SCUB patterns are heterogeneous among plants at different evolutionary positions

Our findings show among 61 codons, the codons with A or T at the third position (NNAs or NNTs) generally had higher frequencies compared with those with C or G at the third position (NNCs and NNGs) (Supplementary Fig. S1). The exception is lycopodiophytas (S. moellendorffii, S. uncinata), where the percentage of NNAs or NNTs was similar to that of NNCs or NNGs. Here, to gain a direct view of SCUB, the SCUB frequency of a given amino acid with SCs is defined as the ratio of NNCs and NNGs (NNCs/Gs) number to NNAs and NNTs (NNAs/Ts) number (Fig. 1A). In the archaeplastidas, SCUB frequencies ranged from 0.127 to 0.468. In the chlorophytas, the lowest frequencies were similar (0.066–0.094), but the highest was 0.346 in Oedogonium cardiacum, up to 1.335 in Pedinomonas minor and 1.771 in O. viridis; their coefficients of variation (CVs) ranged from 0.350 to 1.021 (Supplementary Table S2). Unlike chlorophytas, SCUB frequencies were 0.055–0.403 in charophytas, and the frequency ranges of 18 amino acids were similar (CV: 0.319–0.435). In the bryophytes, SCUB frequencies were similar among three species (0.044–0.228; CV: 0.397–0.417), and they were significantly lower than those of the algae and other land plants (Supplementary Fig. S2A).
Figure 1

The SCUB frequency based on total plastid genes. (A) The ratio between the numbers of NNCs/Gs to NNA/Ts in each of 18 amino acids except for Met and Trp.
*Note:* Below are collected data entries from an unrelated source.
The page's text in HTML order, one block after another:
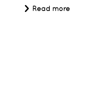
Read more
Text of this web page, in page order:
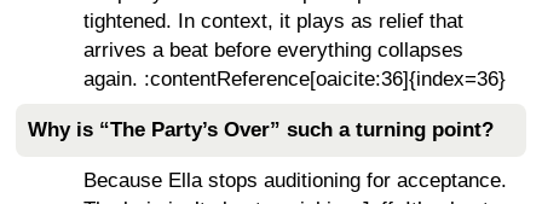
tightened. In context, it plays as relief that
arrives a beat before everything collapses
again. :contentReference[oaicite:36]{index=36}
Why is “The Party’s Over” such a turning point?
Because Ella stops auditioning for acceptance.
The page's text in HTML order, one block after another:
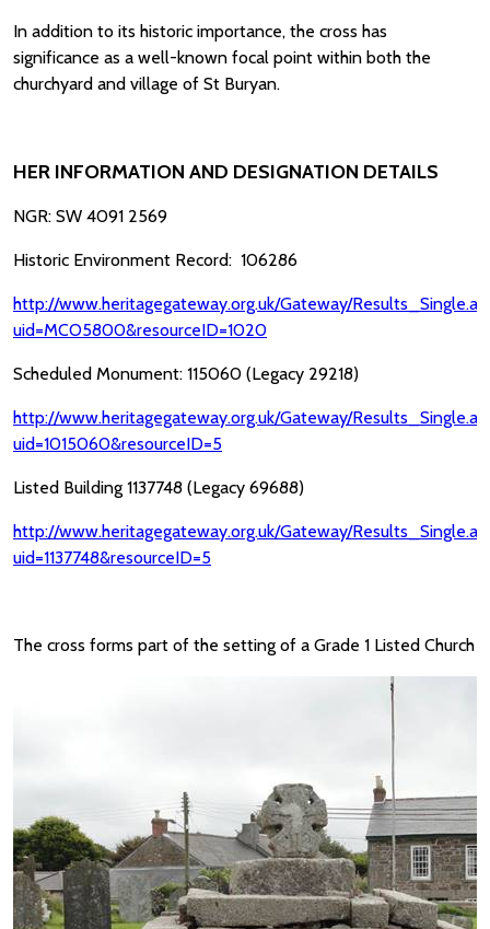
In addition to its historic importance, the cross has
significance as a well-known focal point within both the
churchyard and village of St Buryan.
HER INFORMATION AND DESIGNATION DETAILS
NGR: SW 4091 2569
Historic Environment Record: 106286
http://www.heritagegateway.org.uk/Gateway/
uid=MCO5800&resourceID=1020
Scheduled Monument: 115060 (Legacy 29218)
http://www.heritagegateway.org.uk/Gateway/
uid=1015060&resourceID=5
Listed Building 1137748 (Legacy 69688)
http://www.heritagegateway.org.uk/Gateway/
uid=1137748&resourceID=5
The cross forms part of the setting of a Grade 1 Listed Church
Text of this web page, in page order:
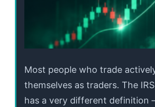
Most people who trade
themselves as traders. The
has a very different definition
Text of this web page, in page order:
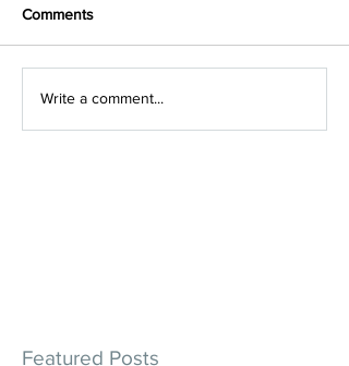
Comments
Write a comment...
Featured Posts
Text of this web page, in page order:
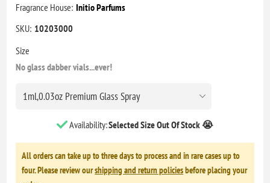
Fragrance House: Initio Parfums
SKU: 10203000
Size
No glass dabber vials...ever!
Availability:Selected Size Out Of Stock 😭
All orders can take up to three days to process and in rare cases up to
four. Please review ourshipping and return policiesbefore placing your
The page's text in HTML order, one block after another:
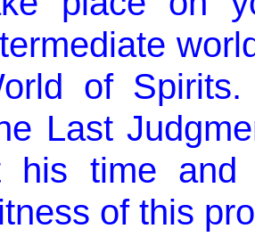
of
Last
his time
of this
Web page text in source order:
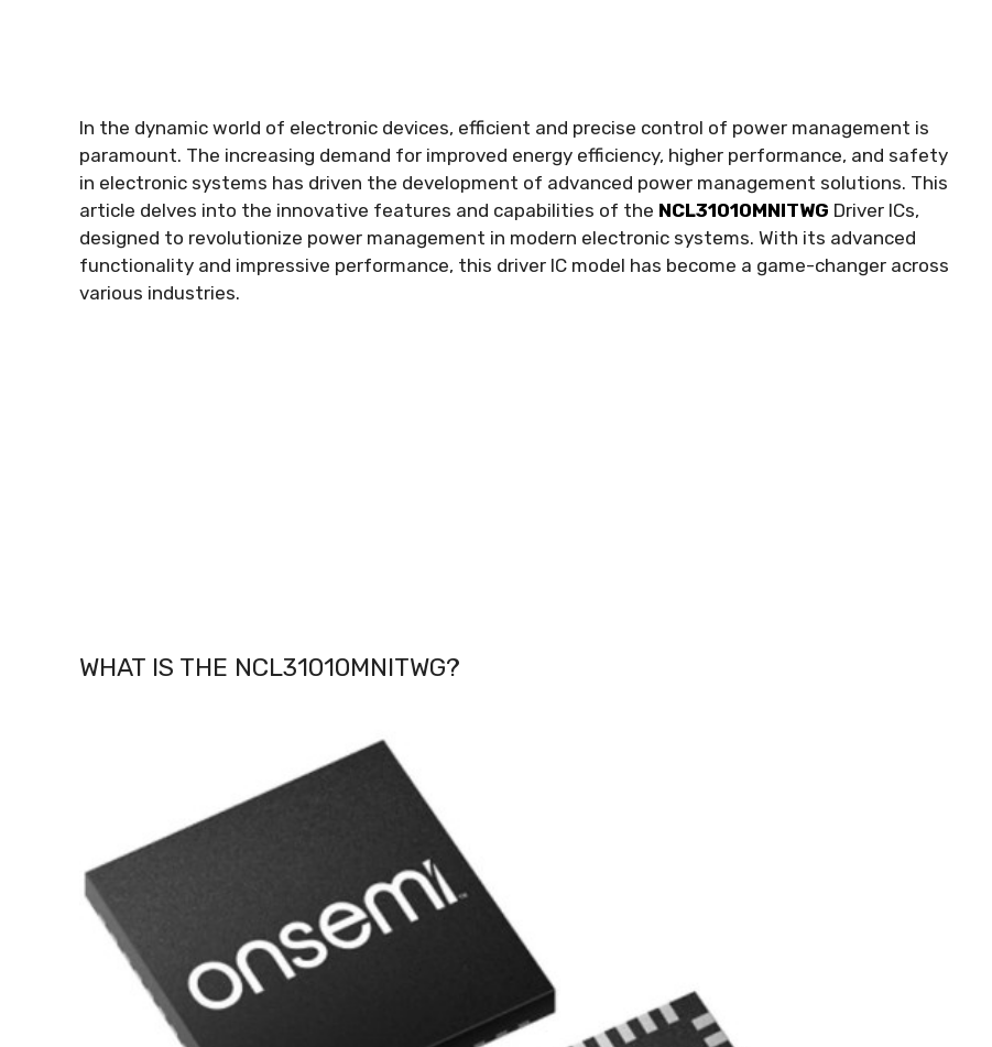
In the dynamic world of electronic devices, efficient and precise control of power management is
paramount. The increasing demand for improved energy efficiency, higher performance, and safety
in electronic systems has driven the development of advanced power management solutions. This
article delves into the innovative features and capabilities of the NCL31010MNITWG Driver ICs,
designed to revolutionize power management in modern electronic systems. With its advanced
functionality and impressive performance, this driver IC model has become a game-changer across
various industries.
WHAT IS THE NCL31010MNITWG?
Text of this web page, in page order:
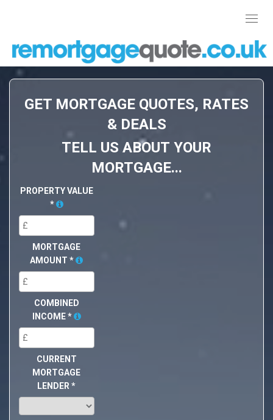
GET MORTGAGE QUOTES, RATES
& DEALS
TELL US ABOUT YOUR
MORTGAGE...
PROPERTY VALUE
*
MORTGAGE
AMOUNT*
COMBINED
INCOME*
CURRENT
MORTGAGE
LENDER*
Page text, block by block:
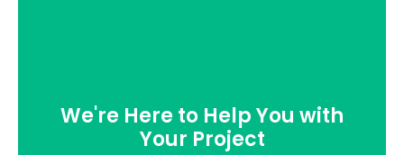
We're Here to Help You with
Your Project
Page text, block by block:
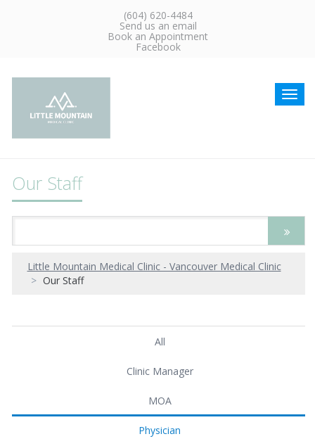
(604) 620-4484
Send us an email
Book an Appointment
Facebook
Our Staff
Little Mountain Medical Clinic - Vancouver Medical Clinic
Our Staff
All
Clinic Manager
MOA
Physician
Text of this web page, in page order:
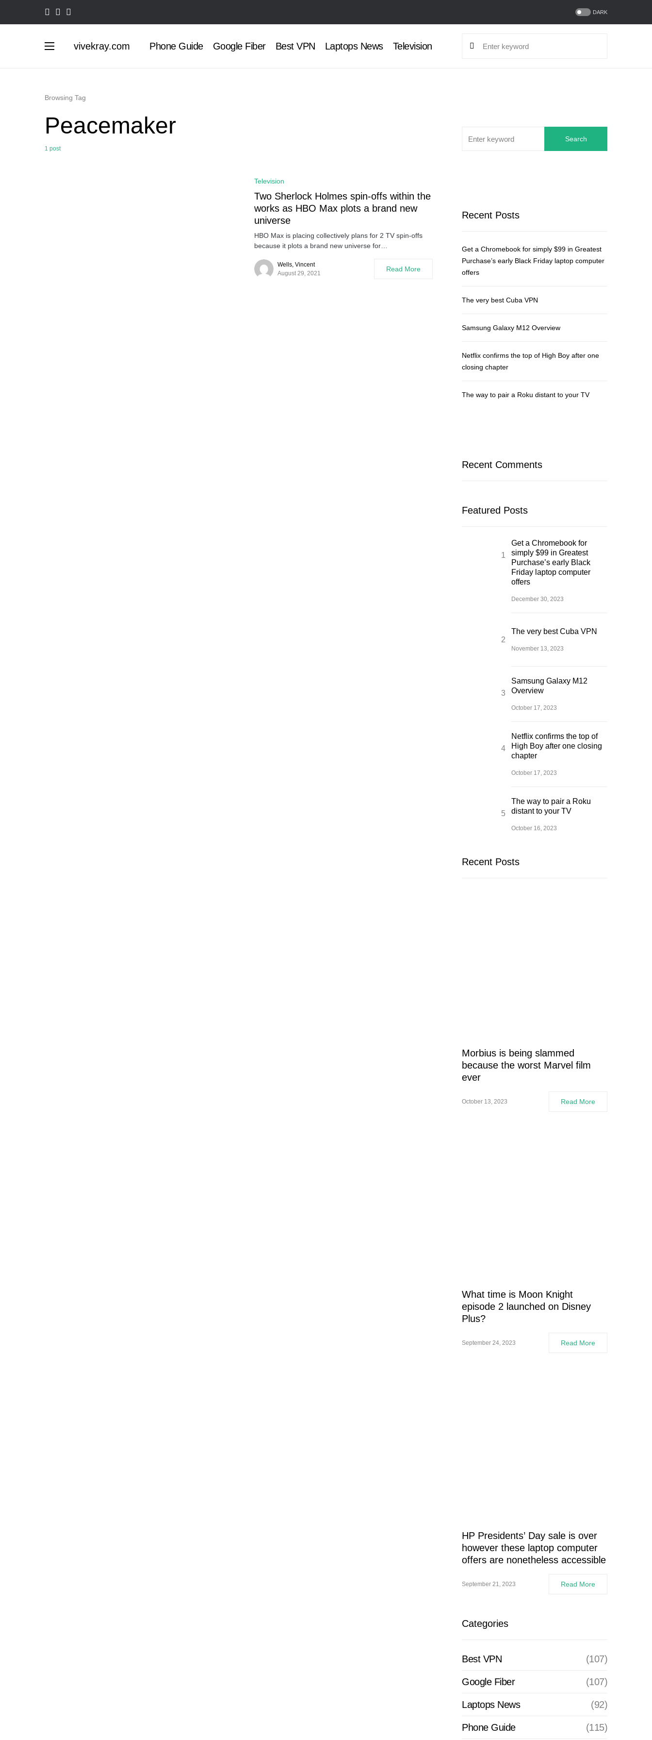
DARK
vivekray.com Phone Guide Google Fiber Best VPN Laptops News Television
Browsing Tag
Peacemaker
1 post
Television
Two Sherlock Holmes spin-offs within the
works as HBO Max plots a brand new
universe
HBO Max is placing collectively plans for 2 TV spin-offs
because it plots a brand new universe for…
Wells, Vincent
August 29, 2021
Read More
Search
Recent Posts
Get a Chromebook for simply $99 in Greatest
Purchase’s early Black Friday laptop computer
offers
The very best Cuba VPN
Samsung Galaxy M12 Overview
Netflix confirms the top of High Boy after one
closing chapter
The way to pair a Roku distant to your TV
Recent Comments
Featured Posts
Get a Chromebook for
simply $99 in Greatest
Purchase’s early Black
Friday laptop computer
offers
December 30, 2023
The very best Cuba VPN
November 13, 2023
Samsung Galaxy M12
Overview
October 17, 2023
Netflix confirms the top of
High Boy after one closing
chapter
October 17, 2023
The way to pair a Roku
distant to your TV
October 16, 2023
Recent Posts
Morbius is being slammed
because the worst Marvel film
ever
October 13, 2023 Read More
What time is Moon Knight
episode 2 launched on Disney
Plus?
September 24, 2023 Read More
HP Presidents’ Day sale is over
however these laptop computer
offers are nonetheless accessible
September 21, 2023 Read More
Categories
Best VPN (107)
Google Fiber (107)
Laptops News (92)
Phone Guide (115)

NNAs/Ts: the number of SCs with A and T in the third position. NNCs/Gs: the number of SCs with C and G in the third position. (B) The frequencies of SCs based on the third position was calculated as the ratio of the number of SCs with A, T, C, or G at the third position to that of 61 codons except for three stop codons. NNA, NNT, NNC, and NNG: all SCs with A, T, C, and G at the third position, respectively.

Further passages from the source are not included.